Former Formula One Pilot Johnny Dumfries has died at the age of 62, after a short battle with cancer.
Best known for a hectic year as Ayrton Senna’s A Lotus teammate in 1986, Dumfries was a member of the Scottish aristocracy who, as Earl of Dumfries and later 7th Marquess of Bute, was the heir to a great fortune.
His wealth in 2019 was estimated to be over $ 200 million.
A descendant of the famous King of Scotland, Robert the Bruce, he refused to take advantage of his position in the upper class, preferring not to use his title and wanting to be recognized for his racing skills rather than his family background.
He worked as a van driver for Frank Williams to fund his first foray into Formula Ford, and first rose to prominence in Formula 3 in 1983, a season remembered for a titanic title battle between Senna and Martin Brundle, a fight finally resolved in favor of the Brazilian in the last race of the season.
Motorsport’s premier annual Autocourse noted in its 1983 Formula 3 review that Dumfries “has been shown to be much cooler than Senna” and “is a potential F3 champion for 1984.”
It was a prediction that turned out to be correct, with Dumfries winning 10 of 17 rounds in 1984 to easily win the title.

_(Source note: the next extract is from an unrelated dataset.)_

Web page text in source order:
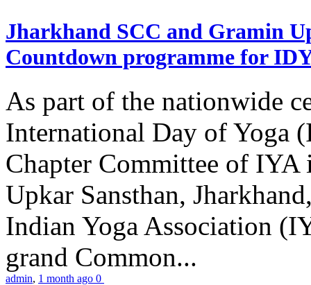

A test season for Ferrari followed in 1985, which Dumfries later recognized as a mistake, before finding himself installed as Senna’s teammate at Lotus in 1986, under somewhat controversial circumstances.
The team’s main sponsor, John Player cigarettes, wanted a British driver alongside Senna. The team was keen to recruit Derek Warwick, a driver highly regarded by the British media.
But Senna stepped in, insisting the team had to be built around him. He felt that a British driver would be too much of a distraction, in a British team, with a British sponsor. He wanted his Brazilian compatriot, Mauricio Gugelmin by his side.
He threatened at one point to leave for Brabham, a move which, in hindsight, would have been disastrous for his career.
Eventually a compromise was reached and Dumfries was signed, but the British media were openly campaigning for the nomination, and Dumfries opposed it from day one.
Hats off to Johnny Dumfries. A potential world champion he might not be, but the way he handled the media hostility surrounding his arrival at Lotus and the ever-present pressure within the squad have largely helped silence its critics, “Autocourse wrote in its 1986 review.
“Dumfries never complained and just carried on with his job and it was only cruel luck that stole points from him for the first time.
“He might have been out of his depth at times, but the Scotsman has earned the respect of the team (a notable feat that says a lot about the man) and he definitely deserved a second year to settle down and Learn from one’s mistakes.”
That second year never came, as the team faced off against Japanese rider Satoru Nakajima in a deal to use Honda engines. Dumfries retired from Formula 1 with a sixth place finish in Adelaide.
“Anyone who gets into professional sport engages in it because it starts with a passion,” Dumfries told the F1 Beyond the Grid podcast in 2020.
“It was a huge part of my life, I made mistakes, I would have preferred not to make them because my career could have been more successful.
“But it is, and I wouldn’t change a thing.”
Dumfries admitted that being Senna’s teammate was no easy task, even though by the time of Senna’s death in 1994, Dumfries was just one of many teammates who had been left behind in the wake of the Brazilian.
“It was a compromising situation at Lotus, and I would have done better to start my career with another team,” he explained.
“Senna had the whole team around him, it was not easy to drive alongside Senna.
“But I had my chance, it didn’t really work out for me.
“To be completely honest with you, come back to it, look at the circumstances, and look at my experience back then, they would have done better to give Warwick that impetus.”
His dream of racing didn’t come true after Formula One, and in 1988 he teamed up with Jan Lammers and Andy Wallace to win the 24 Hours of Le Mans, driving a Jaguar for Tom Walkinshaw.
Married twice, he had four children, three daughters and a son, who now inherits the title of 8th Marquis of Bute.
His family confirmed his death in a brief statement.
“The indomitable spirit and energy that Johnny brought to his life will be sorely missed, along with the immense warmth and love with which he embraced his family.”